Saúde emocional e relações humanas ganham espaço nas discussões sobre o futuro do trabalho

Por muitos anos, o sucesso profissional esteve associado à capacidade de suportar pressão, jornadas exaustivas e ambientes altamente competitivos. No entanto, o aumento dos casos de burnout, afastamentos por transtornos emocionais e a dificuldade das empresas em reter talentos têm levado organizações e especialistas a revisitar uma questão fundamental: qual é o papel das relações humanas na construção de ambientes de trabalho saudáveis?

O tema vem ganhando espaço nas editorias de carreira à medida que empresas enfrentam desafios relacionados à saúde mental, conflitos geracionais e novas expectativas dos profissionais em relação ao trabalho. Fatores como respeito, pertencimento, propósito e qualidade das relações passaram a influenciar diretamente a permanência das pessoas nas organizações.

Dados de diferentes pesquisas nacionais e internacionais mostram que ambientes marcados por excesso de cobrança, falta de reconhecimento e lideranças pouco preparadas tendem a apresentar maiores índices de adoecimento emocional, rotatividade e queda de produtividade. Em contrapartida, equipes que encontram espaço para diálogo, colaboração e desenvolvimento costumam apresentar resultados mais consistentes no longo prazo.
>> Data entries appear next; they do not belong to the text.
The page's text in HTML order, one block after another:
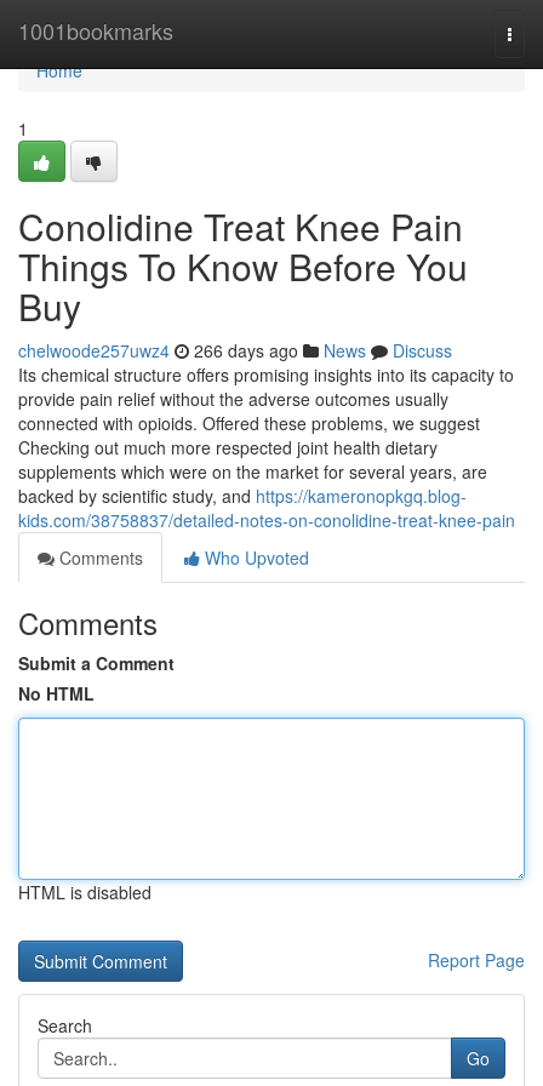
1001bookmarks
Home
Home
1
Conolidine Treat Knee Pain
Things To Know Before You
Buy
chelwoode257uwz4 266 days ago News
Discuss
Its chemical structure offers promising insights into its capacity to
provide pain relief without the adverse outcomes usually
connected with opioids. Offered these problems, we suggest
Checking out much more respected joint health dietary
supplements which were on the market for several years, are
backed by scientific study, and https://kameronopkgq.blog-
kids.com/38758837/detailed-notes-on-conolidine-treat-knee-pain
Comments
Who Upvoted
Comments
Submit a Comment
No HTML
HTML is disabled
Report Page
Search
Go
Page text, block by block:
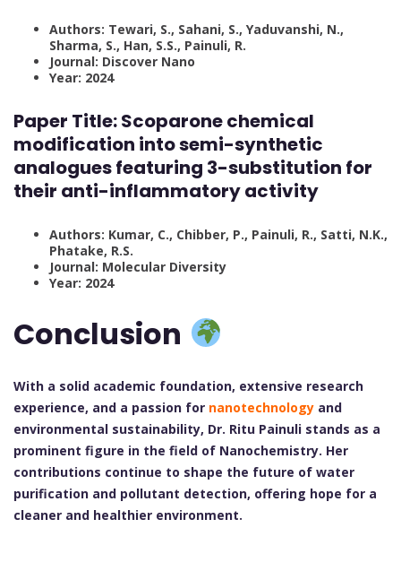
Authors: Tewari, S., Sahani, S., Yaduvanshi, N.,
Sharma, S., Han, S.S., Painuli, R.
Journal: Discover Nano
Year: 2024
Paper Title:Scoparone chemical
modification into semi-synthetic
analogues featuring 3-substitution for
their anti-inflammatory activity
Authors: Kumar, C., Chibber, P., Painuli, R., Satti, N.K.,
Phatake, R.S.
Journal: Molecular Diversity
Year: 2024
Conclusion
With a solid academic foundation, extensive research
experience, and a passion for nanotechnology and
environmental sustainability, Dr. Ritu Painuli stands as a
prominent figure in the field of Nanochemistry. Her
contributions continue to shape the future of water
purification and pollutant detection, offering hope for a
cleaner and healthier environment.
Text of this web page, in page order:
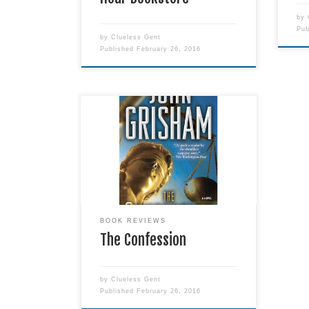
byClueless Gent
Published February 26, 2016
by
I don't consider this to be
Grisham's finest book, but it was
damned good. If you have an
opinion on the death penalty - be it
fore or against - this should be a
must-read!
BOOK REVIEWS
The Confession
byClueless Gent
Published February 26, 2016
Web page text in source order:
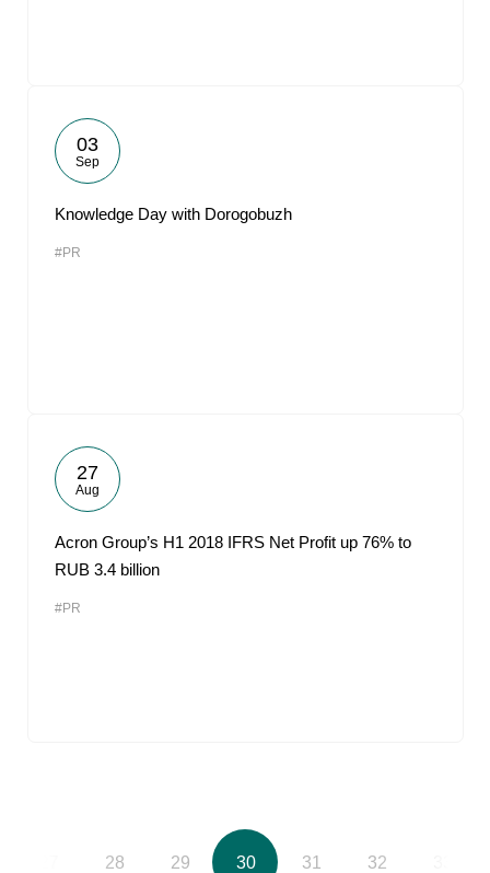
03
Sep
Knowledge Day with Dorogobuzh
#PR
27
Aug
Acron Group’s H1 2018 IFRS Net Profit up 76% to
RUB 3.4 billion
#PR
28 29 30 31 32
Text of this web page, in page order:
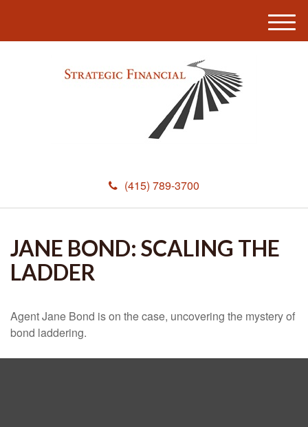
(415) 789-3700
M
e
JANE BOND: SCALING THE
LADDER
Agent Jane Bond is on the case, uncovering the mystery of
bond laddering.
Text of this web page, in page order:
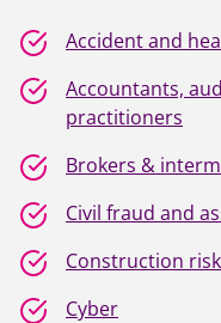
Accident and
Accountants,
practitioners
Brokers &
Civil fraud and
Construction
Cyber
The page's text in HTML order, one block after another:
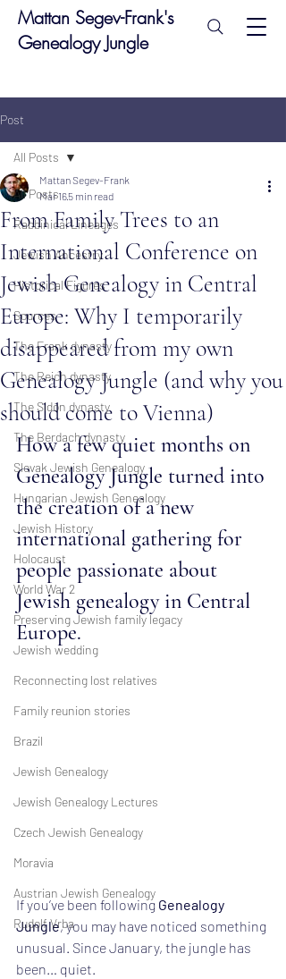
Mattan Segev-Frank's
Genealogy Jungle
Post
All Posts
Rabbinical Lineages
Jewish Ancestry
Historical Figures
Sources
The Frank dynasty
The Reich dynasty
The Sidon dynasty
The Berdach dynasty
Slovak Jewish Genealogy
Hungarian Jewish Genealogy
Jewish History
Holocaust
World War 2
Preserving Jewish family legacy
Jewish wedding
Reconnecting lost relatives
Family reunion stories
Brazil
Jewish Genealogy
Jewish Genealogy Lectures
Czech Jewish Genealogy
Moravia
Austrian Jewish Genealogy
Rudolf Vrba
All Posts
From Family Trees to an
International Conference on
Jewish Genealogy in Central
Europe: Why I temporarily
disappeared from my own
Genealogy Jungle (and why you
should come to Vienna)
Mattan Segev-Frank
Mar 165 min read
How a few quiet months on
Genealogy Jungle turned into
the creation of a new
international gathering for
people passionate about
Jewish genealogy in Central
Europe.
If you’ve been following Genealogy
Jungle, you may have noticed something
unusual. Since January, the jungle has
been… quiet.

A discussão ganha relevância em um momento em que diferentes gerações convivem dentro das empresas. Profissionais mais experientes trazem consigo valores ligados à estabilidade, disciplina e permanência. Já os mais jovens costumam priorizar flexibilidade, propósito e equilíbrio entre vida pessoal e profissional. O desafio das organizações é transformar essas diferenças em complementaridade, e não em conflito.
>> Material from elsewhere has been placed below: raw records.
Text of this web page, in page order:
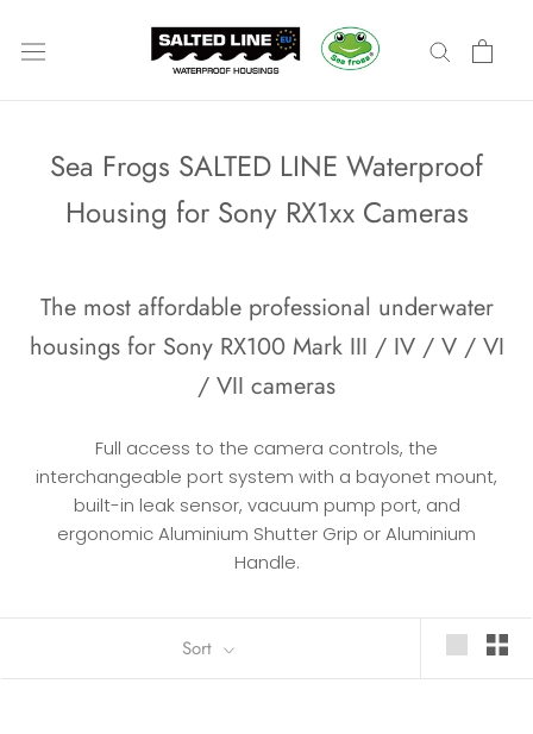
Sea Frogs SALTED LINE Waterproof
Housing for Sony RX1xx Cameras
The most affordable professional underwater
housings for Sony RX100 Mark III / IV / V / VI
/ VII cameras
Full access to the camera controls, the
interchangeable port system with a bayonet mount,
built-in leak sensor, vacuum pump port, and
ergonomic Aluminium Shutter Grip or Aluminium
Handle.
Sort
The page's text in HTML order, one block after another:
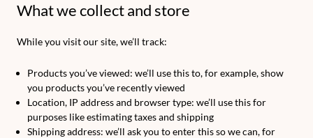
What we collect and store
While you visit our site, we’ll track:
Products you’ve viewed: we’ll use this to, for example, show
you products you’ve recently viewed
Location, IP address and browser type: we’ll use this for
purposes like estimating taxes and shipping
Shipping address: we’ll ask you to enter this so we can, for
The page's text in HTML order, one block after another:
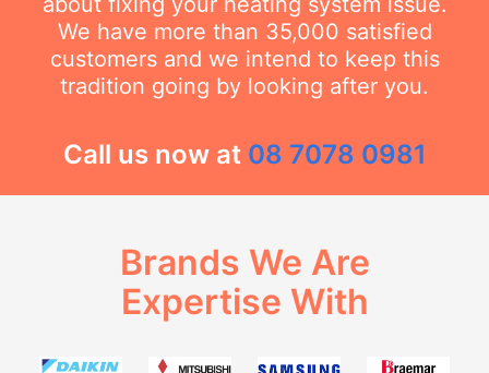
We have more than 35,000 satisfied
customers and we intend to keep this
tradition going by looking after you.
Call us now at 08 7078 0981
Brands We Are
Expertise With
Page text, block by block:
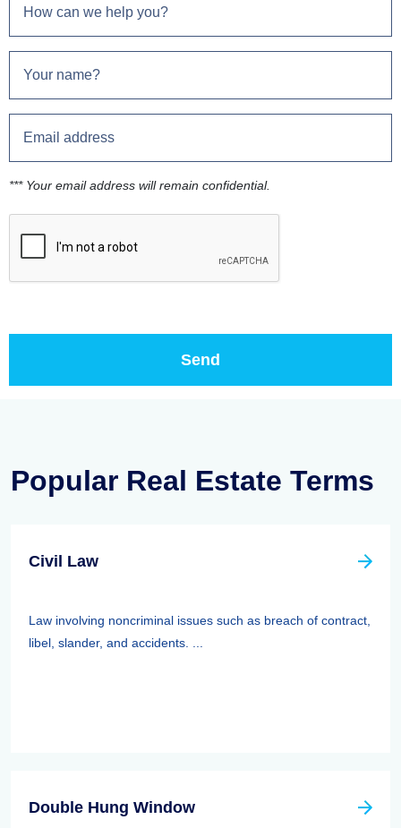
*** Your email address will remain confidential.
Popular Real Estate Terms
Civil Law
Law involving noncriminal issues such as breach of contract,
libel, slander, and accidents. ...
Double Hung Window
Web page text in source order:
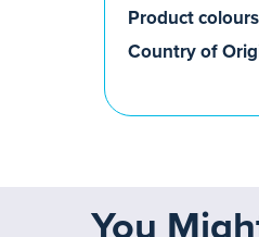
Product
Country of
You
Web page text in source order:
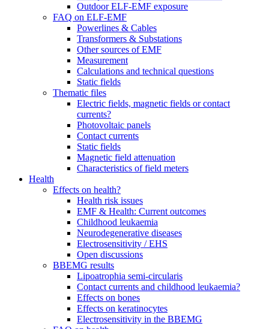
Outdoor ELF-EMF exposure
FAQ on ELF-EMF
Powerlines & Cables
Transformers & Substations
Other sources of EMF
Measurement
Calculations and technical questions
Static fields
Thematic files
Electric fields, magnetic fields or contact
currents?
Photovoltaic panels
Contact currents
Static fields
Magnetic field attenuation
Characteristics of field meters
Health
Effects on health?
Health risk issues
EMF & Health: Current outcomes
Childhood leukaemia
Neurodegenerative diseases
Electrosensitivity / EHS
Open discussions
BBEMG results
Lipoatrophia semi-circularis
Contact currents and childhood leukaemia?
Effects on bones
Effects on keratinocytes
Electrosensitivity in the BBEMG
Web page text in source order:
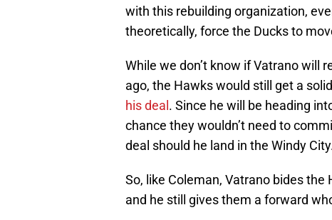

Nesse contexto, cresce também a reflexão sobre os modelos de liderança. A figura do gestor exclusivamente orientado para metas vem sendo substituída, gradualmente, por uma liderança que combina desempenho e inteligência emocional. O líder passa a ser visto não apenas como alguém que entrega resultados, mas como responsável por criar condições para que as pessoas desenvolvam seu potencial sem comprometer a própria saúde.

Essa transformação é tema central do livro “Gente S.A. – A verdadeira conexão é humana, do executivo Luiz Buozzi, que reúne experiências acumuladas ao longo de mais de quatro décadas de atuação no ambiente corporativo. Com trajetória construída na Volkswagen, onde participou de projetos de grande visibilidade e liderou equipes em diferentes momentos da companhia, o autor propõe uma reflexão sobre aspectos que raramente aparecem nos relatórios de desempenho: inseguranças, medos, desgaste emocional e o impacto das relações humanas no cotidiano profissional.
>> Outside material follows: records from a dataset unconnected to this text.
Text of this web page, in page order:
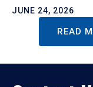
JUNE 24, 2026
READ
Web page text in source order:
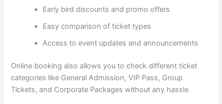
Early bird discounts and promo offers
Easy comparison of ticket types
Access to event updates and announcements
Online booking also allows you to check different ticket
categories like General Admission, VIP Pass, Group
Tickets, and Corporate Packages without any hassle.
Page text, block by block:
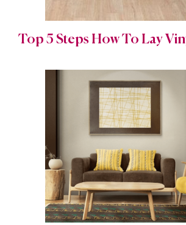
Top 5 Steps How To Lay
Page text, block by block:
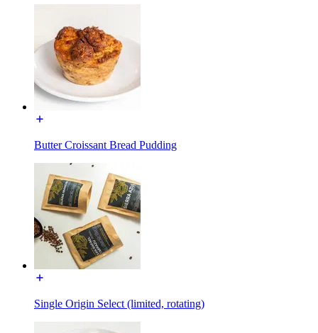
Butter Croissant Bread Pudding
Single Origin Select (limited, rotating)
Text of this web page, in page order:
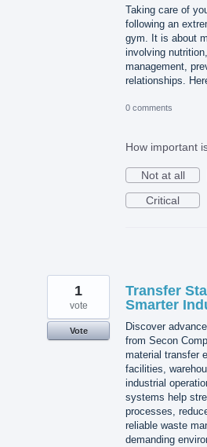
Taking care of
following an
gym. It is about
involving
management,
relationships.
0 comments
How important
Not at all
Critical
Transfer
Smarter
Discover
from Secon
material transfer
facilities,
industrial
systems help
processes,
reliable waste
demanding
1
vote
Vote
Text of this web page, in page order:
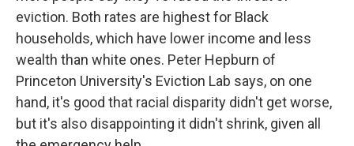
eviction. Both rates are highest for Black
households, which have lower income and less
wealth than white ones. Peter Hepburn of
Princeton University's Eviction Lab says, on one
hand, it's good that racial disparity didn't get worse,
but it's also disappointing it didn't shrink, given all

Ao abordar situações reais vividas ao longo da carreira, Buozzi defende que o sucesso profissional não precisa estar associado ao adoecimento. Para ele, ambientes saudáveis não representam fragilidade organizacional, mas maturidade. A obra também discute a importância do respeito entre gerações, da construção de vínculos de confiança e da valorização da autenticidade como elementos fundamentais para carreiras mais sustentáveis.

Outro ponto destacado é a construção da marca pessoal. Em vez de associá-la à autopromoção, o conceito é apresentado como resultado da coerência entre discurso e prática, da forma como profissionais tratam colegas, conduzem relacionamentos e enfrentam desafios ao longo da trajetória.

A reflexão dialoga com uma tendência observada em diversas organizações: a compreensão de que tecnologia, inovação e processos são importantes, mas não substituem a qualidade das relações humanas. Em um cenário de rápidas transformações, empresas que desejam crescer de forma sustentável precisam olhar não apenas para indicadores financeiros, mas também para o ambiente que constroem para as pessoas.

Afinal, em um mercado cada vez mais automatizado, a capacidade de conectar, inspirar, acolher e desenvolver pessoas pode se tornar justamente o diferencial mais difícil de replicar.